Commonwealth War Graves Commission cemetery in Sri Lanka

Trincomalee British War Cemetery (also known as Trincomalee War Cemetery) is a British military cemetery in Trincomalee, Sri Lanka, for soldiers of the British Empire who were killed or died during World War II. The cemetery also has graves of Dutch, French, Italian and other allied forces.
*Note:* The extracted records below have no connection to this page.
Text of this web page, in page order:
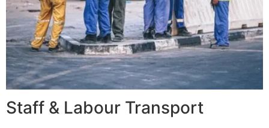
Staff & Labour Transport
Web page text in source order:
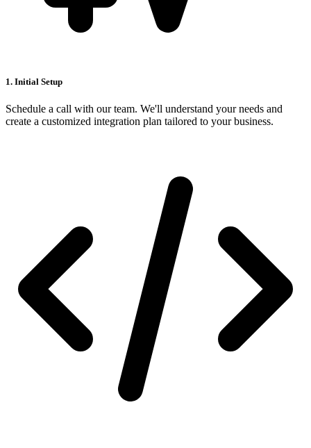
1. Initial Setup
Schedule a call with our team. We'll understand your needs and
create a customized integration plan tailored to your business.

The cemetery is located on Trincomalee–Nilaveli (A6) Road, approximately 6 km north of the town of Trincomalee, on the eastern side. It is one of the six Commonwealth war cemeteries in Sri Lanka, and maintained by Sri Lankan Ministry of Defense on behalf of the Commonwealth War Graves Commission. A notable interment is Lieutenant Commander Richard John Cork, a flying ace of the Fleet Air Arm.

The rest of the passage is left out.